*** Opening Entries provided ***
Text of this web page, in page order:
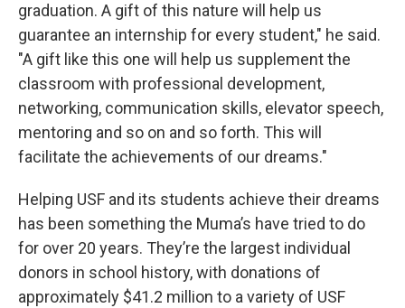
graduation. A gift of this nature will help us
guarantee an internship for every student," he said.
"A gift like this one will help us supplement the
classroom with professional development,
networking, communication skills, elevator speech,
mentoring and so on and so forth. This will
facilitate the achievements of our dreams."
Helping USF and its students achieve their dreams
has been something the Muma’s have tried to do
for over 20 years. They’re the largest individual
donors in school history, with donations of
approximately $41.2 million to a variety of USF
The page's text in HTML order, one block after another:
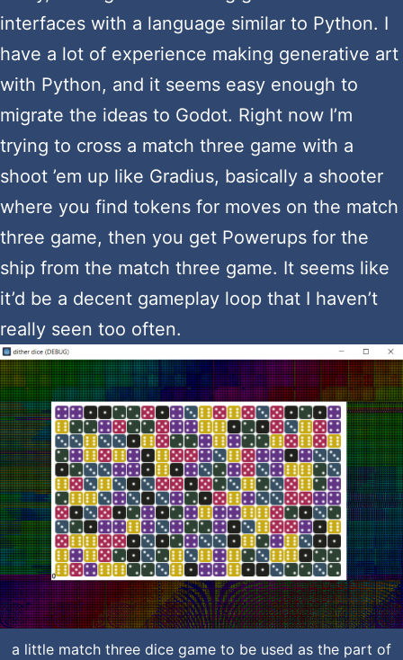
interfaces with a language similar to Python. I
have a lot of experience making generative art
with Python, and it seems easy enough to
migrate the ideas to Godot. Right now I’m
trying to cross a match three game with a
shoot ’em up like Gradius, basically a shooter
where you find tokens for moves on the match
three game, then you get Powerups for the
ship from the match three game. It seems like
it’d be a decent gameplay loop that I haven’t
really seen too often.
a little match three dice game to be used as the part of
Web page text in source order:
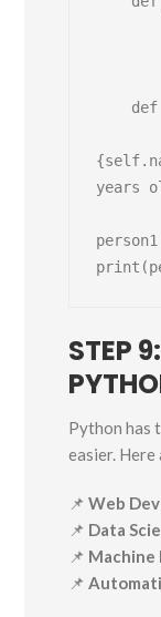
years
STEP
Python has
easier. Here
📌Web
📌 Data
📌 Machine
📌
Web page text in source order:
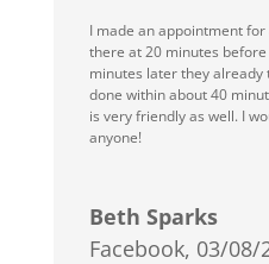
I made an appointment
there at 20 minutes
minutes later they already
done within about 40
is very friendly as well. I
anyone!
Beth Sparks
Facebook, 03/08/
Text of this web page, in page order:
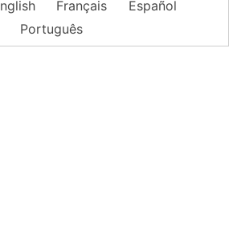
Français
Español
Português
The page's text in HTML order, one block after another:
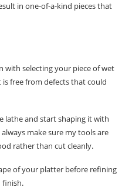
for turning platters?
right wet wood for
prepare wet wood
in one-of-a-kind pieces that
with selecting your piece of wet
free from defects that could
lathe and start shaping it with
make sure my tools are
rather than cut cleanly.
of your platter before refining
finish.
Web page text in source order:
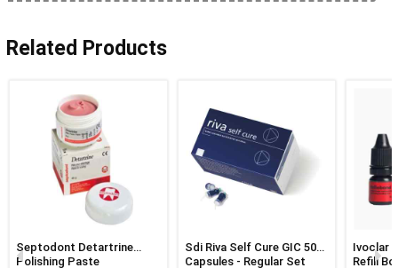
Related Products
Septodont Detartrine
Polishing Paste
Sdi Riva Self Cure GIC 50
Capsules - Regular Set
Ivoclar
Refill
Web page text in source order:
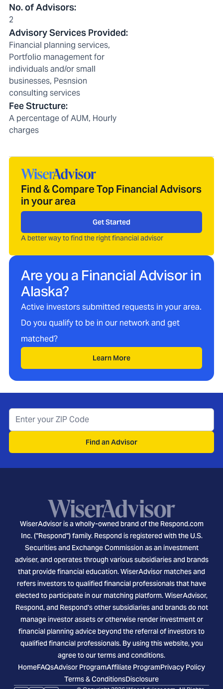
No. of Advisors:
2
Advisory Services Provided:
Financial planning services,
Portfolio management for
individuals and/or small
businesses, Pesnsion
consulting services
Fee Structure:
A percentage of AUM, Hourly
charges
Find & Compare Top Financial Advisors
in your area
Get Started
A better way to find the right financial advisor
Are you a Financial Advisor in
Alaska?
Active investors submitted requests in your area.
Do you qualify to be in our network and get
matched?
Learn More
Find an Advisor
WiserAdvisor is a wholly-owned brand of the Respond.com
Inc. ("Respond") family. Respond is registered with the U.S.
Securities and Exchange Commission as an investment
adviser, and operates through various subsidiaries and brands
that provide financial education. WiserAdvisor matches and
refers investors to qualified financial professionals that have
elected to participate in our matching platform. WiserAdvisor,
Respond, and Respond's other subsidiaries and brands do not
manage investor assets or otherwise render investment or
financial planning advice beyond the referral of investors to
qualified financial professionals. By using this website, you
agree to our terms and conditions.
HomeFAQsAdvisor ProgramAffiliate ProgramPrivacy Policy
Terms & ConditionsDisclosure
*** Closing Entries provided ***
# What is being asked
Using the material above, please count the lines in which the word "WiserAdvisor" occurs and give the number with nothing added.

# Task answer
3